HERA proudly sponsored and was happy to have our Research Engineer Hafez Taheri attend final year student project events for both the University of Auckland (UoA) and Auckland University of Technology (AUT) this year – promoting new ideas in the field of engineering.
At HERA, we believe that supporting industry projects such as these give students the opportunity to work with companies on ‘real-life’ engineering problems, preparing them for the transition into the workforce and providing them with relevant industrial education in manufacturing techniques, R&D methodologies, design processes, management systems, and other activities.
Our sponsored prizes are made possible through the support of HERA Foundation and were granted to young researchers whose works had impressive impacts for the future of metal-based engineering.
Our Research Engineer Hafez Taheri was one of three judges assessing individual projects.
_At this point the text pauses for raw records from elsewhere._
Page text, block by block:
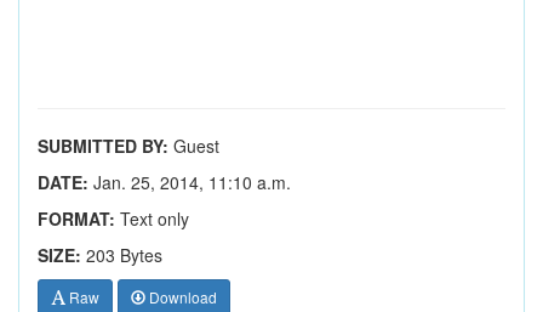
SUBMITTED BY: Guest
DATE: Jan. 25, 2014, 11:10 a.m.
FORMAT: Text only
SIZE: 203 Bytes
Raw Download

Reviewing each category on established criteria including visual features, poster display, novelty of work, depth of content, significance, knowledge base, and accuracy of research.
Saying, “I was very impressed with the projects I was able to review as they were full of new and innovative ideas which reflected the students great perception towards technology.”
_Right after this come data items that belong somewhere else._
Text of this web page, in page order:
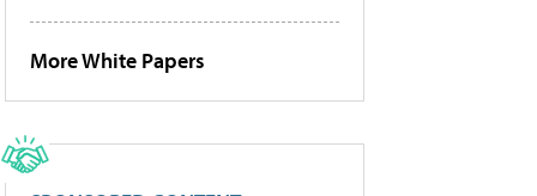
More White Papers
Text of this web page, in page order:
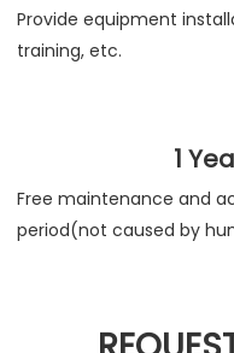
Provide equipment
training, etc.
1
Free maintenance and
period(not caused by
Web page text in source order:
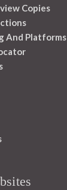
Copies
And Platforms
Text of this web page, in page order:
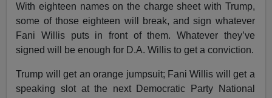
With eighteen names on the charge sheet with Trump,
some of those eighteen will break, and sign whatever
Fani Willis puts in front of them. Whatever they’ve
signed will be enough for D.A. Willis to get a conviction.
Trump will get an orange jumpsuit; Fani Willis will get a
speaking slot at the next Democratic Party National
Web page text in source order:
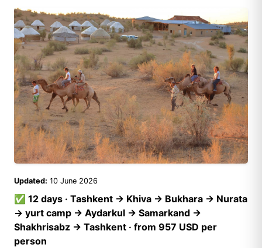
Updated: 10 June 2026
✅ 12 days · Tashkent → Khiva → Bukhara → Nurata
→ yurt camp → Aydarkul → Samarkand →
Shakhrisabz → Tashkent · from 957 USD per
person
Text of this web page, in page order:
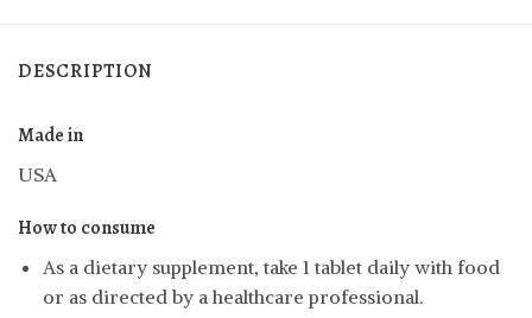
DESCRIPTION
Made in
USA
How to consume
As a dietary supplement, take 1 tablet daily with food
or as directed by a healthcare professional.

“The students ability to utilise their knowledge during presentations was excellent and the two awarded projects for our HERA prize outshone others as one had a great focus on advancing welding technology, and the other on improving environmental sustainability. These are two things that HERA is very committed to driving.”
AUT’s 2019 engineering student project exhibition
More than 150 research and design projects were showcased at this years event, spanning a broad range of engineering disciplines including Mechanical, Electrical & Electronic, Mechatronics, Software, Construction, and more. Many of the projects were carried out in collaboration with Industry and related to practical design and applied technology.
This year, our sponsored prize was awarded to Amjad Mohideen, Kurt Russell and Wen Jun See for their project “TIG Welding of Boron/Boron Free Steels”.
The aim of this project was to investigate the effects of Boron addition in steels, and in particular its effect on heat affected zone and on mechanical properties.
Two different steels were used, namely HT590 (without Boron) and HT780 high tensile steel containing Boron. Welding was performed using Gas Tungsten Arc Welding – GTAW or Tungsten Inner Gas (TIG). Three types of welding were tested including (i) single bead, (ii) partial overlap, and (iii) alongside.
HT590 unwelded samples seemed to have less tensile load and increased ductility in comparison with HT780 steels. The overall tensile strength of the materials decreased after welding.
The HT780 single weld sample showed the best micro hardness results overall followed by overlap then alongside weld samples. The single weld samples demonstrated an increase in microhardness within the heat affected zone when compared to the base material. However, for overlap and alongside welded samples, there was a reduction in the microhardness within the heat affected zone when compared to the base material due to the heat affected zones overlapping each other.
UoA’s Department of Mechanical Engineering Final Year Project Displays
This event provided an opportunity for students to work largely on their own initiative (under supervision) on a particular topic of interest in Mechanical Engineering or Mechatronics, and took place over a complete academic year.
The aim was to allow participants to undertake problem formulation, management and solution, acquire technical, personal and professional competencies and learn and practice communication skills.
At this event, we were proud to present our sponsored prize to Ravindra Anurithan and Joseph Tildesley for their project on “Design and Manufacture of Compliant Structures for in-road Wireless Electric Vehicle Charging Solutions”.
Inductive Power Transfer (IPT) is a technology that has been developed by the University of Auckland’s Power Electronics Group for wireless transfer of power.
This project is part of a five year, multi-institutional project focused on the charging of Electric Vehicles, specifically on building IPT components (“pads”) into roadways. Conventional IPT charging pads employ ferrite blocks to shape magnetic fields, but these materials are brittle ceramics, which may easily crack under road loading conditions. Teplacing the brittle ferrite blocks with Soft Magnetic Composites (SMCs), which have higher strain to failure properties than ferrite blocks.
SMCs were manufactured with the same volume fractions of ferrous metal powder and polyurethane resins, from three different material combinations (Iron-sand/Electrolube, Crushed Ferrite/Electrolube and Crushed Ferrite/Wevo). The mechanical and thermal properties of these composites were assessed to evaluate their suitability for in-road IPT application.
The results demonstrated the SMCs to have elastic behaviour until 0.5% strain, which is significantly greater than the failure strain of ferrite blocks. In fact, all SMCs had a higher tensile strain to failure than blocks of ferrite. The Crushed Ferrite/Electrolube SMC had highest flexural strain to failure, highest maximum strain to failure together with greatest heat dissipation capability. Small scale IPT pads were built and tested using two of the SMCs, results demonstrating the feasibility of pads without ferrite, while more work needs to be done to improve the magnetic properties of these composite materials.